Economists and political scientists constantly work with data that has a cross-sectional (e.g. between country) and time-series (e.g. within countries over years) structure. This poses an interesting challenge for when we perform a train / test split. If we use train_test_split on such data, the function will assume that it is cross-sectional and perform an initial split without taking the time-series dimension into account.
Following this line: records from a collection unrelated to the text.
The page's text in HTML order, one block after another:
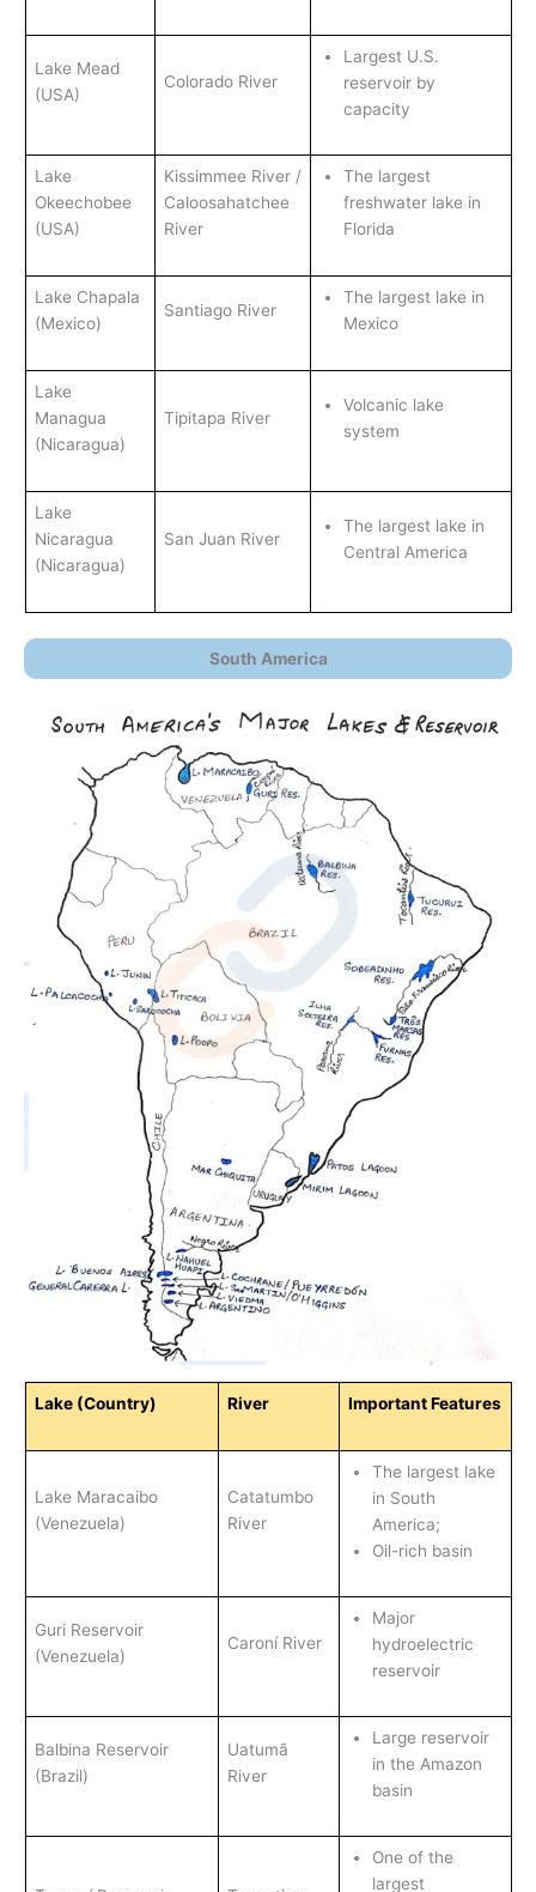
Lake Mead
(USA)
Colorado River
Largest U.S.
reservoir by
capacity
Lake
Okeechobee
(USA)
Kissimmee River /
Caloosahatchee
River
The largest
freshwater lake in
Florida
Lake Chapala
(Mexico)
Santiago River
The largest lake in
Mexico
Lake
Managua
(Nicaragua)
Tipitapa River
Volcanic lake
system
Lake
Nicaragua
(Nicaragua)
San Juan River
The largest lake in
Central America
South America
Lake (Country) River Important Features
Lake Maracaibo
(Venezuela)
Catatumbo
River
The largest lake
in South
America;
Oil-rich basin
Guri Reservoir
(Venezuela)
Caroní River
Major
hydroelectric
reservoir
Balbina Reservoir
(Brazil)
Uatumã
River
Large reservoir
in the Amazon
basin
One of the
largest
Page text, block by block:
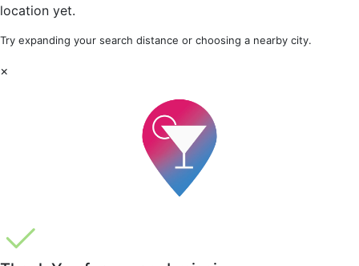
location yet.
Try expanding your search distance or choosing a nearby city.
×
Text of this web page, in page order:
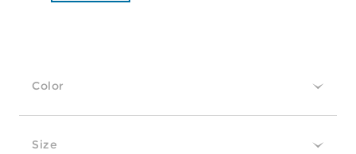
Color
Size
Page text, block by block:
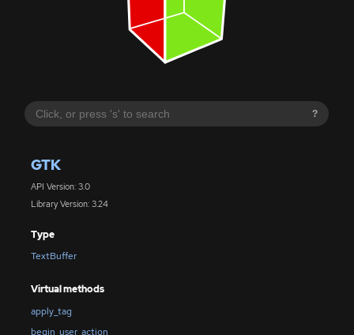
?
GTK
API Version: 3.0
Library Version: 3.24
Type
TextBuffer
Virtual methods
apply_tag
begin_user_action
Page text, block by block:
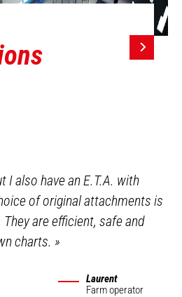
I also have an E.T.A. with
of original attachments is
are efficient, safe and
charts.»
Laurent
Farm operator
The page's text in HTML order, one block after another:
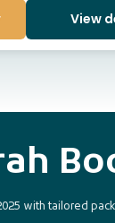
View
with tailored
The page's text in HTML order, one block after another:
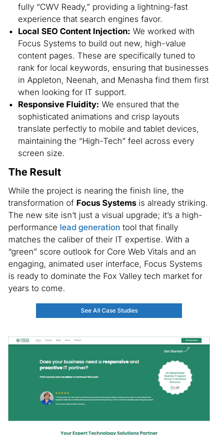
fully “CWV Ready,” providing a lightning-fast
experience that search engines favor.
Local SEO Content Injection: We worked with
Focus Systems to build out new, high-value
content pages. These are specifically tuned to
rank for local keywords, ensuring that businesses
in Appleton, Neenah, and Menasha find them first
when looking for IT support.
Responsive Fluidity: We ensured that the
sophisticated animations and crisp layouts
translate perfectly to mobile and tablet devices,
maintaining the “High-Tech” feel across every
screen size.
The Result
While the project is nearing the finish line, the
transformation of Focus Systemsis already striking.
The new site isn’t just a visual upgrade; it’s a high-
performance lead generation tool that finally
matches the caliber of their IT expertise. With a
“green” score outlook for Core Web Vitals and an
engaging, animated user interface, Focus Systems
is ready to dominate the Fox Valley tech market for
years to come.
See All Case Studies
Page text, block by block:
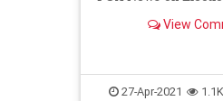
this was
Biden was not going
Arizona o
View
27-Apr-2021 1.1K
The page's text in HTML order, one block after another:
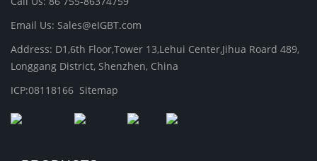
Email Us: Sales@eIGBT.com
Address: D1,6th Floor,Tower 13,Lehui Center,Jihua Roard 489,
Longgang District, Shenzhen, China
ICP:08118166 Sitemap
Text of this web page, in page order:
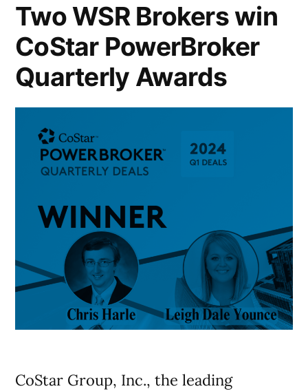
Two WSR Brokers win
CoStar PowerBroker
Quarterly Awards
CoStar Group, Inc., the leading
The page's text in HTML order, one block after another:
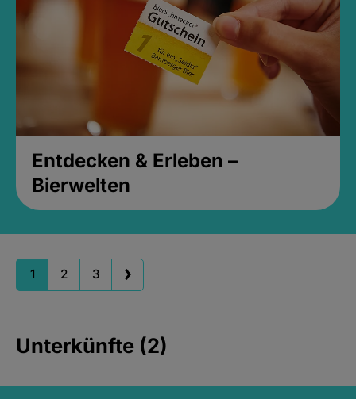
Entdecken & Erleben –
Bierwelten
1 2 3
Unterkünfte (2)
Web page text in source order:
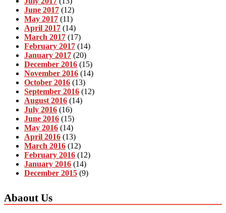
June 2017 (12)
May 2017 (11)
April 2017 (14)
March 2017 (17)
February 2017 (14)
January 2017 (20)
December 2016 (15)
November 2016 (14)
October 2016 (13)
September 2016 (12)
August 2016 (14)
July 2016 (16)
June 2016 (15)
May 2016 (14)
April 2016 (13)
March 2016 (12)
February 2016 (12)
January 2016 (14)
December 2015 (9)
Abaout Us
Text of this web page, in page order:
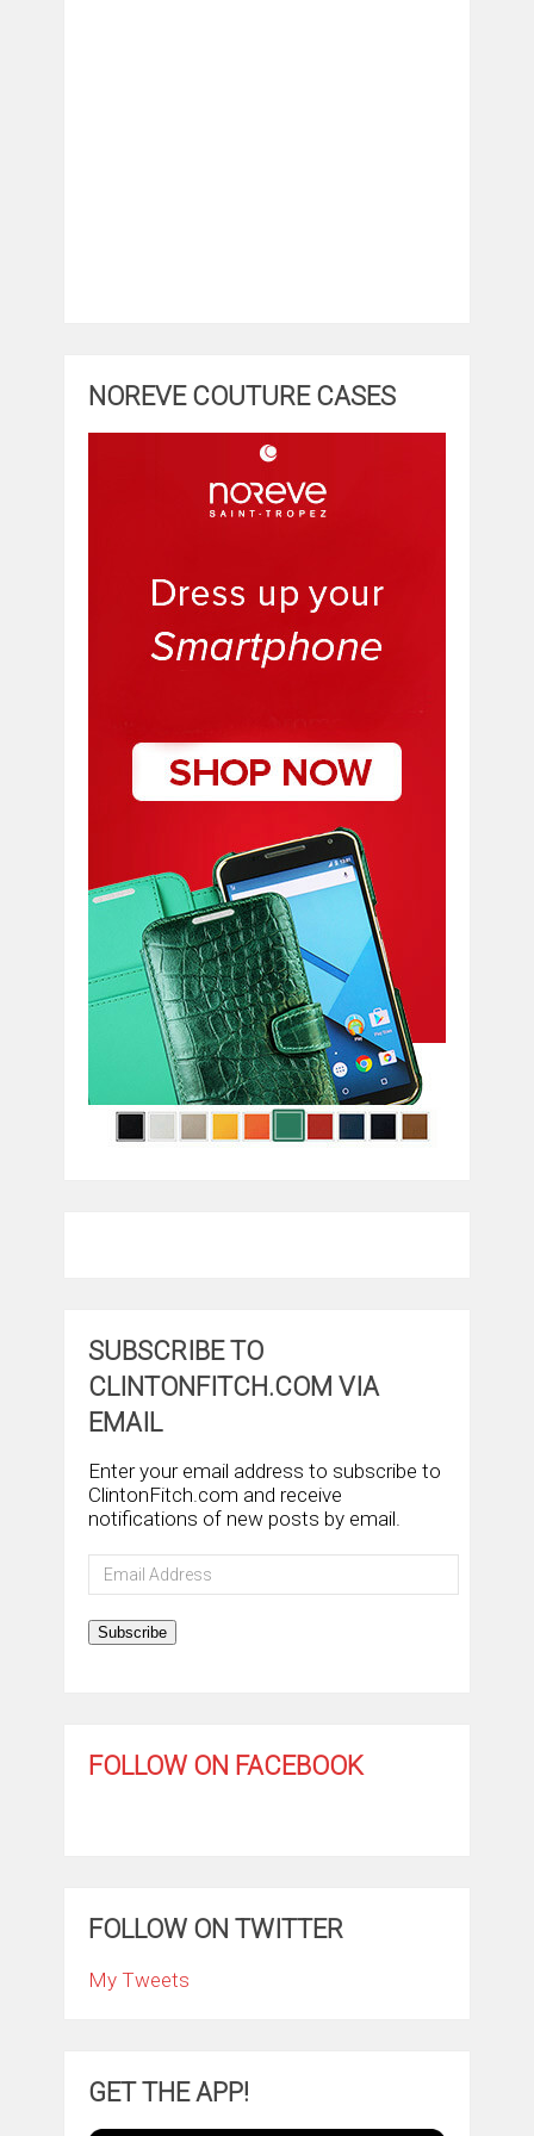
NOREVE COUTURE CASES
SUBSCRIBE TO
CLINTONFITCH.COM VIA
EMAIL
Enter your email address to subscribe to
ClintonFitch.com and receive
notifications of new posts by email.
Email
Address
Subscribe
FOLLOW ON FACEBOOK
FOLLOW ON TWITTER
My Tweets
GET THE APP!
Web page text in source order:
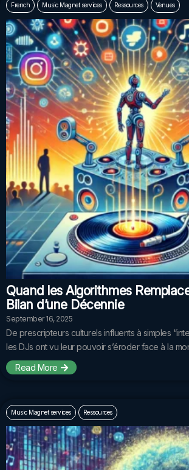
French Music Magnet services Ressources Venues
Quand les Algorithmes
Bilan d’une Décennie
September 16, 2025
De prescripteurs culturels influents à simples
les DJs ont vu leur pouvoir s’éroder face à la
Read More
Music Magnet services Ressources
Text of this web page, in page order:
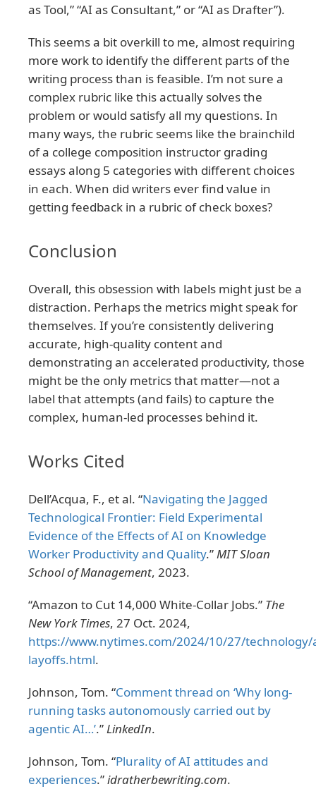
as Tool,” “AI as Consultant,” or “AI as Drafter”).
This seems a bit overkill to me, almost requiring
more work to identify the different parts of the
writing process than is feasible. I’m not sure a
complex rubric like this actually solves the
problem or would satisfy all my questions. In
many ways, the rubric seems like the brainchild
of a college composition instructor grading
essays along 5 categories with different choices
in each. When did writers ever find value in
getting feedback in a rubric of check boxes?
Conclusion
Overall, this obsession with labels might just be a
distraction. Perhaps the metrics might speak for
themselves. If you’re consistently delivering
accurate, high-quality content and
demonstrating an accelerated productivity, those
might be the only metrics that matter—not a
label that attempts (and fails) to capture the
complex, human-led processes behind it.
Works Cited
Dell’Acqua, F., et al. “Navigating the Jagged
Technological Frontier: Field Experimental
Evidence of the Effects of AI on Knowledge
Worker Productivity and Quality.” MIT Sloan
School of Management, 2023.
“Amazon to Cut 14,000 White-Collar Jobs.” The
New York Times, 27 Oct. 2024,
https://www.nytimes.com/2024/10/27/technology/
layoffs.html.
Johnson, Tom. “Comment thread on ‘Why long-
running tasks autonomously carried out by
agentic AI…’.” LinkedIn.
Johnson, Tom. “Plurality of AI attitudes and
experiences.”idratherbewriting.com.
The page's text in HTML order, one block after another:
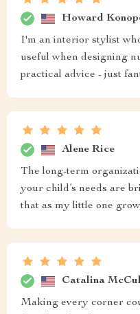
Howard
I'm an interior stylist
useful when designing
practical advice - just
Alene Rice
The long-term
your child’s needs are
that as my little one
Catalina
Making every corner
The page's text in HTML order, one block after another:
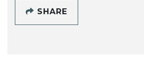
SHARE
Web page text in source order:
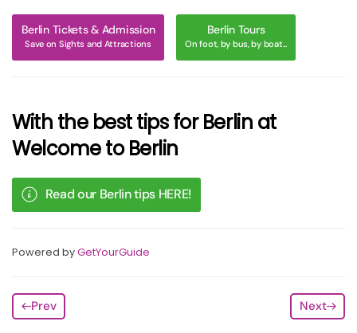
Berlin Tickets & Admission
Save on Sights and Attractions
Berlin Tours
On foot, by bus, by boat...
With the best tips for Berlin at
Welcome to Berlin
Read our Berlin tips HERE!
Powered byGetYourGuide
Prev Next

In doing so, we run the risk of:

  • Using future values to predict the past
  • Using information from the same country in the training and testing sets

Naturally, a few solutions follow from this issue:

  • Use earlier years to train the model and later years to test it.
  • Use some countries to train the model and other countries to test it.

📝Task: Use GDP per capita in the Gapminder data set (see the Week 2 lab) to predict life expectancy.

Open the data set.

# Code here

Convert the variable names to snake case (see Lab 2).

# Code here

Splitting the data by year

Use data from 2007 as the testing data, and all other years as the training data.

# Code here

Split the training / testing data into outcomes and features (remember to convert the series into a one-column data frame).

# Code here

Build a linear model on the training set, and evaluate it on the test set, using RMSE

# Code here

Splitting the data by country

Create an array of all unique country values.

# Code here

Randomly sample 36 countries (~25% of all countries in gapminder) to be in the test set.

💁Tip: You’ll need a couple of functions from numpy.random first, to set a random seed (seed) for reproduceability and, second, to select the number of countries (choice).

# Code here

Split the data into training and testing sets.

# Code here

Split the training / testing data into outcomes and features (remember to convert the series into a one-column data frame).

# Code here

Build a linear model on the training set, and evaluate it on the test set, using RMSE

# Code here

👉 NOTE: When working with TSCS data, you may need to calculate 1 or more period lags for all features to reduce the possibility of reverse causation. We have not opted to do this in order to focus on the train / test split itself but these should nevertheless be considered in the real world.